So I finished up the hardest part of a project and am almost done, more or less, so I need a creative jump start. Gakked from [livejournal.com profile] cereta here:

You post a topic, list, category, whatever, in my comments section. (examples: "Five Things Bill Denbrough Remembers About His Childhood", or "Five Art Crawl Themes" or "Five Things Jessica Will Never, Ever Tell Seth"). Then, in a separate post, I'll post the answers to your Top 5 ideas, according to me. Serious or fun!

In [livejournal.com profile] cereta's words, fandoms that increase your odds of getting an answer.

Fandoms: Star Trek Voyager, X-Men Movieverse, Smallville, Queer as Folk, Dr.Who (9 and 10), Stargate:Atlantis, Due South, pretty much any movie or book I've mentioned, or any fic or series I wrote that you just want to see a quickie on.

You know, this is either going to be very fun or really surprisingly hard.

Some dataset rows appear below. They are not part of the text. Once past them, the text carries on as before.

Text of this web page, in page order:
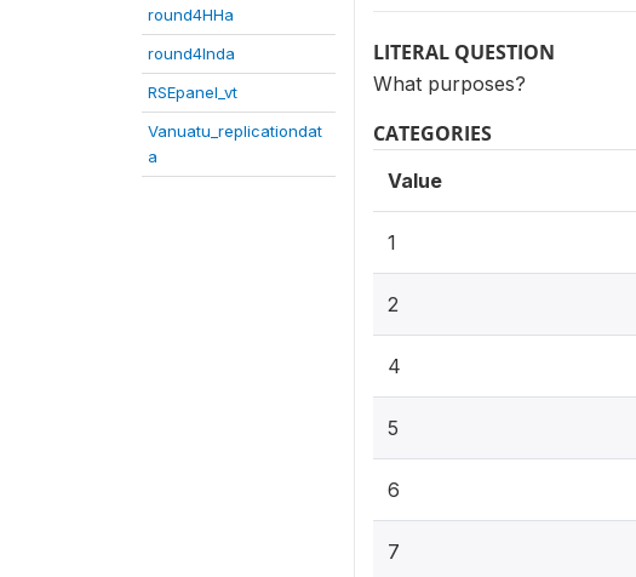
round4HHa
round4Inda
RSEpanel_vt
Vanuatu_replicationdat
a
LITERAL QUESTION
What purposes?
CATEGORIES
Value
1
2
4
5
6
7
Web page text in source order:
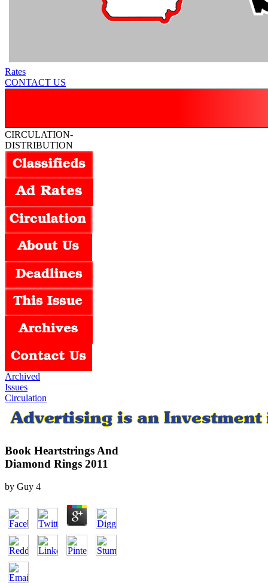
Rates
CONTACT US
CIRCULATION-
DISTRIBUTION
Archived
Issues
Circulation
Book Heartstrings And
Diamond Rings 2011
by Guy 4
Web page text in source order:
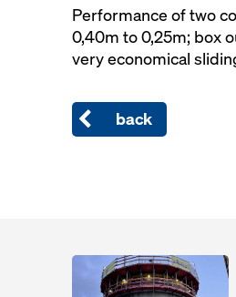
Performance of two
0,40m to 0,25m; box
very economical
back
Open
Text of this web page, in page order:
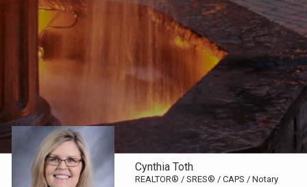
Cynthia Toth
REALTOR® / SRES® / CAPS / Notary
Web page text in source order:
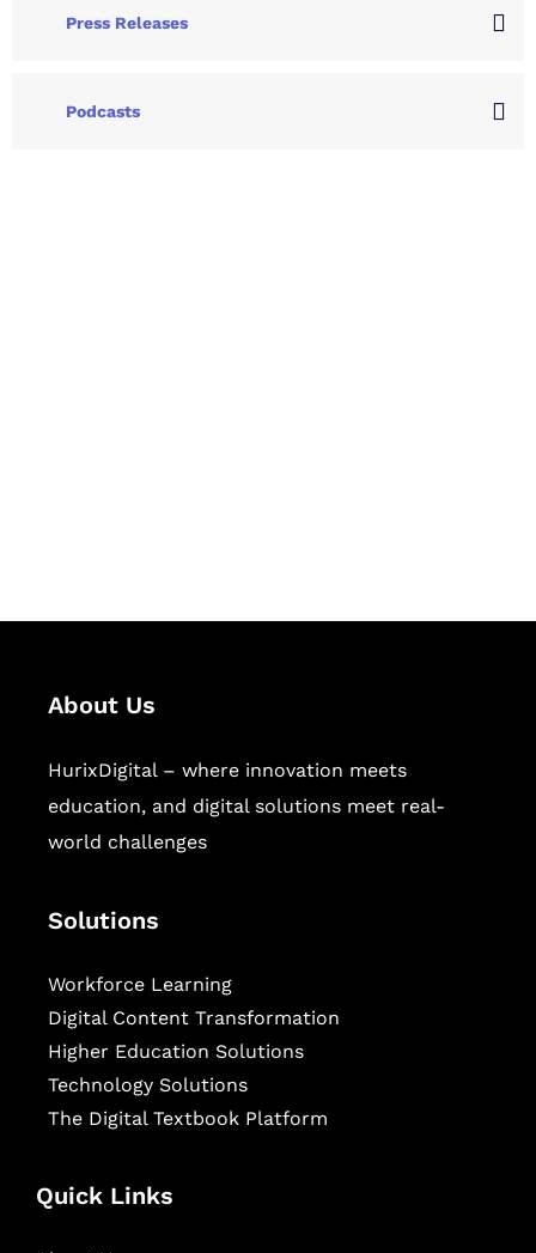
Press Releases
Podcasts
About Us
HurixDigital – where innovation meets
education, and digital solutions meet real-
world challenges
Solutions
Workforce Learning
Digital Content Transformation
Higher Education Solutions
Technology Solutions
The Digital Textbook Platform
Quick Links
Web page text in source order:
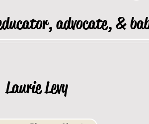
advocate, &
Laurie Levy
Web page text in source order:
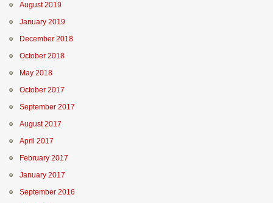
August 2019
January 2019
December 2018
October 2018
May 2018
October 2017
September 2017
August 2017
April 2017
February 2017
January 2017
September 2016
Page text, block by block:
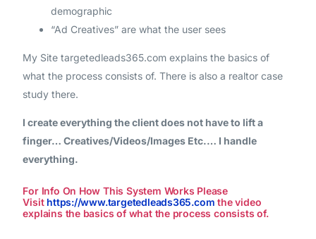
demographic
“Ad Creatives” are what the user sees
My Site targetedleads365.com explains the basics of
what the process consists of. There is also a realtor case
study there.
I create everything the client does not have to lift a
finger… Creatives/Videos/Images Etc.… I handle
everything.
For Info On How This System Works Please
Visit https://www.targetedleads365.com the video
explains the basics of what the process consists of.
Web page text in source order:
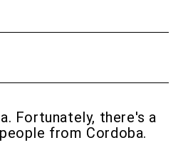
Fortunately, there's a
from Cordoba.
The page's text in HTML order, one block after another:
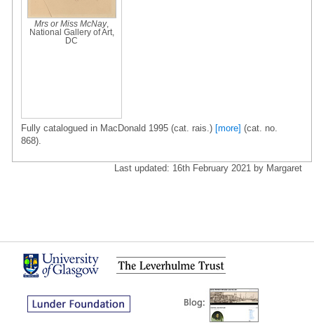
Mrs or Miss McNay,
National Gallery of Art,
DC
Fully catalogued in MacDonald 1995 (cat. rais.) [more] (cat. no.
868).
Last updated: 16th February 2021 by Margaret
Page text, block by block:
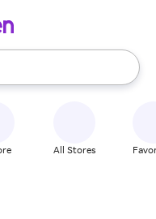
use the up and down
All Stores
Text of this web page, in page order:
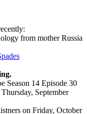
from mother Russia
Season 14 Episode 30
September
on Friday, October

I feel experimental.

(Child wants to build a backyard wind-powered house. I need something not-scary in my life.)
Page 1 of 2 << [1] [2] >>

From: [identity profile] scarletts-awry.livejournal.com Date: 2008-10-29 03:22 pm (UTC)
Five things John Sheppard got in trouble for as a kid. :-)

From: [identity profile] seperis.livejournal.com Date: 2008-10-29 04:00 pm (UTC)
*grins* Okay, lessee....

1.) Preschool: John discovered scissors and the power of glue to create new and interesting experiments in hair styles. Despite a ten minute time out and a six week buzz cut, he's never quite gotten over that particular look.

(Rodney realizes a lot about John's sense of style can be traced back to art class, which just proves how useless art really is.)

2.) Third Grade: What started as an off-the-cuff remark on velocity by the substitute teacher ended after a two hour stand-off involving John, a roof, a bicycle, and something to prove. John figures his issues with authority started there, because really, how else was he supposed to interpret "John, if you really think you can fly, prove it." That's two weeks of detention and two days of no sitting he's not forgetting in a hurry.

(Rodney stops listing John's Darwin entries after that. It's just too depressing.)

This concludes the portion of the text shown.